Katherine Shurlds, FOIArkansas Project

Arkansas’ Freedom of Information Act is superior in some ways when compared to similar laws in surrounding states.

It is broader than laws in other states, for example, and it allows better citizen access to government records than most.

On the downside, Arkansas is one of only two in the region that makes its exemptions mandatory, taking discretion away from public bodies.

A comparison of open records laws in Mississippi, Missouri, Oklahoma, Tennessee, Texas and Louisiana was based on language, court cases, interpretations of the acts and opinions by attorneys general.

Who can request records under the various open records laws?

“Any citizen of the State of Arkansas” may ask to inspect the state’s public records. Tennessee requires state citizenship. In the other states, “any person” may ask to see the state’s records.

For the most part, the FOI laws of the seven states do not require the person making the request to reveal why he or she is requesting the record. Oklahoma makes an exception for requests with a commercial purpose, when the fees that the public body can charge for making the record available may be affected.

In Arkansas, records of a public official or employee and a governmental agency are covered by the FOIA. Any records that are “required by law to be kept or otherwise kept” that “constitute a record of the performance or lack of performance of official functions” are public, as well as all records “maintained in public offices or by public employees within the scope of their employment.”

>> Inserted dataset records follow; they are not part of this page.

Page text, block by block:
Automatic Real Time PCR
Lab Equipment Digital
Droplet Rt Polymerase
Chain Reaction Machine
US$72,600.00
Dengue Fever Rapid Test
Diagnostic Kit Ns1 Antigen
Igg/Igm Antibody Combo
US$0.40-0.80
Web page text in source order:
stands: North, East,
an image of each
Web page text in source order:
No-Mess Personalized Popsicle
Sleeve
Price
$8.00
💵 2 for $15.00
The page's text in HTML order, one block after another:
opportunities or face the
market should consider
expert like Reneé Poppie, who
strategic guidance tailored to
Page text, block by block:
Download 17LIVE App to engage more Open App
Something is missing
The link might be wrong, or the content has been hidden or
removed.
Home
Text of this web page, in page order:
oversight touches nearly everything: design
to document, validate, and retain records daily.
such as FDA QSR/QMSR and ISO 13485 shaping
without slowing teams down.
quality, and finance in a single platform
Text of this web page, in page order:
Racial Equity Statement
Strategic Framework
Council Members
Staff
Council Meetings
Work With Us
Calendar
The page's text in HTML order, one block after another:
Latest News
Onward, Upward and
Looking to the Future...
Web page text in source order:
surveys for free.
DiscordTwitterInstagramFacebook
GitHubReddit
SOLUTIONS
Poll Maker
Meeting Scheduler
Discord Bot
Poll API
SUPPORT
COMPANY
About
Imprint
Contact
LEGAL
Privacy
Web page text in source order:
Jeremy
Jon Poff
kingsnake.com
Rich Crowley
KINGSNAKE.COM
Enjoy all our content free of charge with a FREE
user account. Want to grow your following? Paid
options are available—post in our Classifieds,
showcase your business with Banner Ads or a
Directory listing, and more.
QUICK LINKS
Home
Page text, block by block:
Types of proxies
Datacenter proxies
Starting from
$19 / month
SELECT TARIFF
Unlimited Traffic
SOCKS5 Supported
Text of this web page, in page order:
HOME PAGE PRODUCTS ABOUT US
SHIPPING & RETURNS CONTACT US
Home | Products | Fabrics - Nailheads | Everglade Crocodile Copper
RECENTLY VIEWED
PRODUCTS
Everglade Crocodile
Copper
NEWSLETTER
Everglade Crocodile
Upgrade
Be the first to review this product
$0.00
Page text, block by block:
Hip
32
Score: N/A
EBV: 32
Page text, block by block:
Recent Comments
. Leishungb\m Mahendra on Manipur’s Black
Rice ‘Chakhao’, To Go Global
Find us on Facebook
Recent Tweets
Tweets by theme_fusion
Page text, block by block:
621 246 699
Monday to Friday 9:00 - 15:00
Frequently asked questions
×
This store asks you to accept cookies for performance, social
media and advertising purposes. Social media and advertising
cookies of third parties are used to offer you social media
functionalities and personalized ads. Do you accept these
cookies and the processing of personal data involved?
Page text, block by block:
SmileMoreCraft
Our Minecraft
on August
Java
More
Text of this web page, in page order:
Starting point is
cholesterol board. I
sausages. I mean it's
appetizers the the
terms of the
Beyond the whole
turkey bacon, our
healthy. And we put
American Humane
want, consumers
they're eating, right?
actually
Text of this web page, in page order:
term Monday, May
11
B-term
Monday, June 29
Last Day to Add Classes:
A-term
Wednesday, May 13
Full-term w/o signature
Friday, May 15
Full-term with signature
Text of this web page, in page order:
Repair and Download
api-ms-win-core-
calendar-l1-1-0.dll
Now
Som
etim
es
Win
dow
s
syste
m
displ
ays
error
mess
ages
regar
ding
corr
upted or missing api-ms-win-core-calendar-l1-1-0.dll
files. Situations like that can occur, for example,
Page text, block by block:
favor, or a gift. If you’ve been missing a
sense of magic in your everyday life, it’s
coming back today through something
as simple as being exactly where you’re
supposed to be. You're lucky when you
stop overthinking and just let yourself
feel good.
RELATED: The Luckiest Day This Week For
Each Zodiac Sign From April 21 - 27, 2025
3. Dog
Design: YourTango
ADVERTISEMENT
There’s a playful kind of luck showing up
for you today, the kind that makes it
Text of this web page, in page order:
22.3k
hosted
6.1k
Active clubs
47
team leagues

There are exceptions — including the working papers of the state’s governor, attorney general, Supreme Court justices, and legislators. Also exempt are open investigative files of law enforcement agencies, some personnel records, and some documents related to economic development efforts that might reveal competitive information about private businesses.

An attorney general’s opinion of Mississippi’s law finds it much more restrictive. It does not give access to the records of “appointed or elected public officials or their employees.” In the same vein, Louisiana does not allow access to the records “in the custody or control” of the governor and which “are used in the discharge of his duties.”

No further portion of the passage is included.